You saw, O king, and behold, a great image.
This image, mighty and of exceeding brightness, stood before you, and its
appearance was frightening. The head of this image was of fine gold, its chest
and arms of silver, its middle and thighs of bronze, its legs of iron, its feet
partly of iron and partly of clay.
As you looked, a stone was cut out by no
human hand, and it struck the image on its feet of iron and clay, and broke
them in pieces. Then the iron, the clay, the bronze, the silver, and the gold,
all together were broken in pieces, and became like the chaff of the summer
threshing floors; and the wind carried them away, so that not a trace of them
could be found.

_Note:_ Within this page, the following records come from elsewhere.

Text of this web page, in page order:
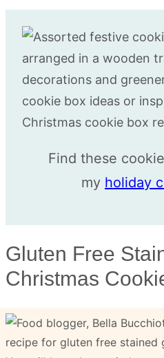
Find these
my holiday
Gluten Free
Christmas
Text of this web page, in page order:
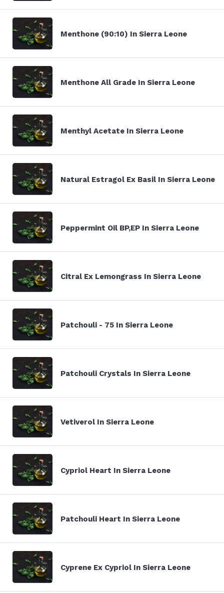
Menthone (90:10) In Sierra Leone
Menthone All Grade In Sierra Leone
Menthyl Acetate In Sierra Leone
Natural Estragol Ex Basil In Sierra Leone
Peppermint Oil BP,EP In Sierra Leone
Citral Ex Lemongrass In Sierra Leone
Patchouli - 75 In Sierra Leone
Patchouli Crystals In Sierra Leone
Vetiverol In Sierra Leone
Cypriol Heart In Sierra Leone
Patchouli Heart In Sierra Leone
Cyprene Ex Cypriol In Sierra Leone
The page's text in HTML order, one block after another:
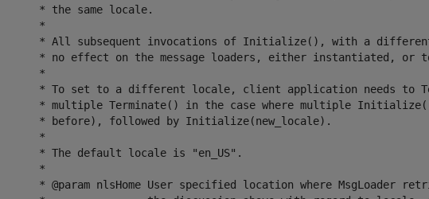
      * the same locale.
      *
* All subsequent invocations of Initialize(), with a
* no effect on the message loaders, either instantiated, or
      *
* To set to a different locale, client application needs to
* multiple Terminate() in the case where multiple
      * before), followed by Initialize(new_locale).
      *
      * The default locale is "en_US".
      *
* @param nlsHome User specified location where MsgLoader
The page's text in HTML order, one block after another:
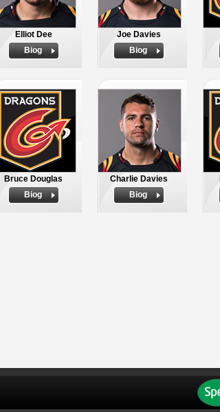
Elliot Dee
Biog
Joe Davies
Biog
Bruce Douglas
Biog
Charlie Davies
Biog
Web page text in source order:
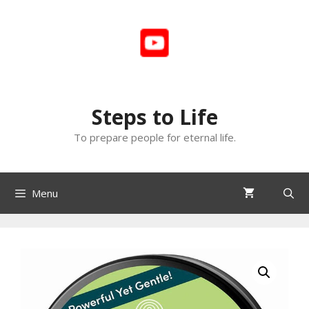
Steps to Life
To prepare people for eternal life.
Menu
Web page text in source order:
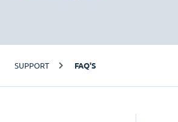
SUPPORT FAQ'S
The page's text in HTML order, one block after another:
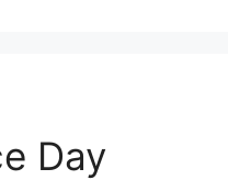
Day
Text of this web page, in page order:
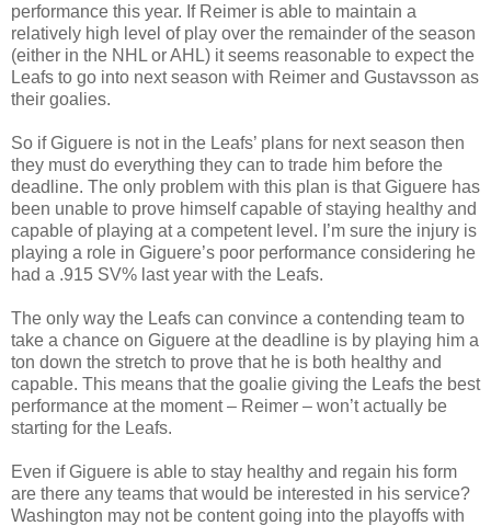
performance this year. If Reimer is able to maintain a
relatively high level of play over the remainder of the season
(either in the NHL or AHL) it seems reasonable to expect the
Leafs to go into next season with Reimer and Gustavsson as
their goalies.
So if Giguere is not in the Leafs’ plans for next season then
they must do everything they can to trade him before the
deadline. The only problem with this plan is that Giguere has
been unable to prove himself capable of staying healthy and
capable of playing at a competent level. I’m sure the injury is
playing a role in Giguere’s poor performance considering he
had a .915 SV% last year with the Leafs.
The only way the Leafs can convince a contending team to
take a chance on Giguere at the deadline is by playing him a
ton down the stretch to prove that he is both healthy and
capable. This means that the goalie giving the Leafs the best
performance at the moment – Reimer – won’t actually be
starting for the Leafs.
Even if Giguere is able to stay healthy and regain his form
are there any teams that would be interested in his service?
Washington may not be content going into the playoffs with
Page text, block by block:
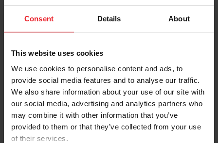
Consent Details About
This website uses cookies
We use cookies to personalise content and ads, to
provide social media features and to analyse our traffic.
We also share information about your use of our site with
our social media, advertising and analytics partners who
may combine it with other information that you’ve
provided to them or that they’ve collected from your use
of their services.
Keep me logged in
Forgot Username or Membership ID
Forgot/Change Password
Para leer esta página en español, haga clic aquí.
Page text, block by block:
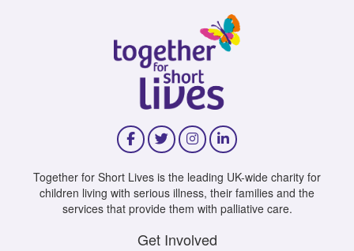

But the stone that struck the image became a great mountain and
filled the whole earth.
Daniel 2: 31-35
I ended
last weekend asking to what extent we live in the Babylon symbolised in
Revelation: a prostitute dressed in purple and scarlet, adorned with gold and
jewels and pearls, holding in her hand a golden cup full of abominations and
the impurities of immorality; a woman who represents the great city that has
dominion over the kings of the earth?
Babylon
has exercised its influence over world history in two ways: first, as the first
great world empire influencing the thinking of all the empires that follow;
second, as a lifestyle of immorality that manifests itself in different ways at
different times.
Babel
was the city where people began to build a great tower to reach even to heave
in order to make a name for themselves. Although God halted that ambition,
Babel flourished into Babylon and ever since it has epitomised the place where
people meet their needs and fulfil their ambitions relying on themselves and
using material wealth.
King Nebuchadnezzar
was the most famous of Babylon’s rulers and is remembered as the one who did
the most to expand and beautify the city and secure its reputation as a place
of splendour and extravagance. He had a dream but demanded his magicians,
enchanters and sorcerers to tell him both the dream and its interpretation, so he
could be confident the interpretation was genuine. Only Daniel was able to do that
and the above passage is his description of the dream.
Daniel’s
interpretation was that Nebuchadnezzar and his empire was the golden head and
that three kingdoms would arise later in history: these were, almost certainly,
the Persian, Greek and Roman Empires, the last of which divided as represented by
the feet made of iron and clay. The great rock that smashes into the feet of
the statue is the Kingdom of God striking the Roman Empire, when Jesus of
Nazareth announced that it had come. The rock grinds the entire statue to dust
that is blown away.
I
believe we can see two things in this. First, as the golden head, Babylon stimulated
and inspired the materialism of all the succeeding empires; second, as the top
of the statue, the golden head was the last to be ground to dust. I think it
significant that the focus on Babylon, and its fall, in Revelation 17:1-19:10
comes not long before the return of Jesus Christ.